Pemerintah Bangun Ekosistem, Anak Muda Jadi Motor Inovasi Investasi Daerah

BALIKPAPAN — Pemerintah Kota Balikpapan mulai menggeser pendekatan penumbuhan investasi dari yang berbasis perizinan semata menuju penguatan ekosistem pendukung usaha. Di dalamnya, generasi muda menjadi aktor yang memainkan peran paling strategis. Keberanian mereka bereksperimen dengan ide kreatif membuka alur baru pertumbuhan ekonomi, terutama pada sektor UMKM.

Koordinator Bidang Penanaman Modal DPMPTSP Balikpapan, Revi Citrawaty HS, ST menyebut bahwa anak muda hari ini tidak lagi sebatas pencari pekerjaan.
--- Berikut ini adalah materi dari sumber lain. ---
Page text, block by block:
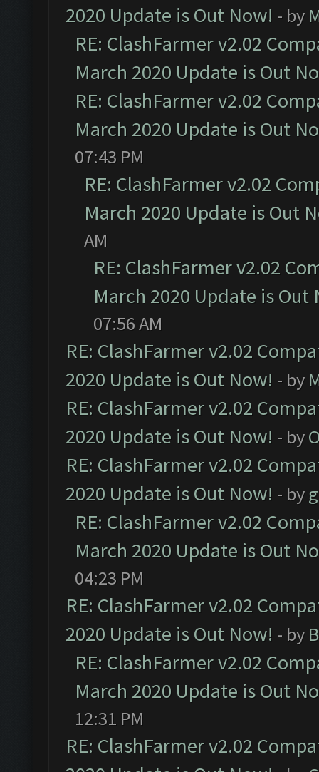
2020 Update is Out Now! - by
RE: ClashFarmer v2.02
March 2020 Update is Out
RE: ClashFarmer v2.02
March 2020 Update is Out
07:43 PM
RE: ClashFarmer v2.02
March 2020 Update is Out
AM
RE: ClashFarmer v2.02
March 2020 Update is Out
07:56 AM
RE: ClashFarmer v2.02
2020 Update is Out Now! - by
RE: ClashFarmer v2.02
2020 Update is Out Now! - by
RE: ClashFarmer v2.02
2020 Update is Out Now! - by
RE: ClashFarmer v2.02
March 2020 Update is Out
04:23 PM
RE: ClashFarmer v2.02
2020 Update is Out Now! - by
RE: ClashFarmer v2.02
March 2020 Update is Out
12:31 PM
RE: ClashFarmer v2.02

Mereka hadir sebagai pencetus usaha, pembangun pasar, bahkan calon investor lokal di masa mendatang.

“Jika sudah ada kemauan membuka usaha, sesungguhnya mereka sudah memulai investasi. Modal kecil bukan penghalang, yang terpenting komitmen dan keberanian,” ujarnya.
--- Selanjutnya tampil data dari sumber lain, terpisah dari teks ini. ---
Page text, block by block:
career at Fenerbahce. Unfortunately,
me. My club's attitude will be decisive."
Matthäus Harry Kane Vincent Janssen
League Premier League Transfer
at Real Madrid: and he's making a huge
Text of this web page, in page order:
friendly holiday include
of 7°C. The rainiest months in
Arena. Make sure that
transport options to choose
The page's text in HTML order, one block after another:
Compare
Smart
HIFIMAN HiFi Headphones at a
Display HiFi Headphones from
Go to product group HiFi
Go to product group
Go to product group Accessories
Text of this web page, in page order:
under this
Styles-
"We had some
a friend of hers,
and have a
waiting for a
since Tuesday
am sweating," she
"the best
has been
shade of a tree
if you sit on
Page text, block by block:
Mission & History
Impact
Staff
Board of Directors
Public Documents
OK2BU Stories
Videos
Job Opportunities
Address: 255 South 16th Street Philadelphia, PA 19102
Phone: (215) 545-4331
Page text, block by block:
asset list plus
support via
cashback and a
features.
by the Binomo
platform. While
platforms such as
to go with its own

Pemerintah daerah kemudian merespons dinamika itu dengan penyediaan sistem layanan yang lebih sederhana dan terintegrasi. Melalui Mal Pelayanan Publik (MPP), berbagai keperluan mulai dari Nomor Induk Berusaha (NIB), sertifikasi halal hingga perizinan produk dapat diurus dalam satu pintu. Fasilitasi ini diharapkan menjadi jembatan yang mempercepat tumbuhnya unit-unit usaha baru.

“MPP dirancang sebagai ruang yang ramah bagi pelaku usaha, termasuk anak muda. Tidak perlu berpindah dari satu kantor ke kantor lain, semua tersedia dalam satu lokasi,” kata Revi.

Tren usaha yang berkembang pun semakin beragam. Produk makanan sehat, olahan umbi dan menu rendah kalori, hingga kedai kopi keliling dengan konsep kreatif menjadi beberapa sektor yang kini banyak digarap generasi muda. Kreativitas mereka mendorong nilai tambah dan menjadikan pasar UMKM lebih dinamis.

Dengan ekosistem yang semakin mendukung, Balikpapan tak hanya membangun investasi dari luar, namun juga memupuk fondasi ekonomi dari dalam. Anak muda menjadi energi utama, sementara pemerintah menyediakan jalur agar mereka tumbuh lebih cepat dan berkelanjutan.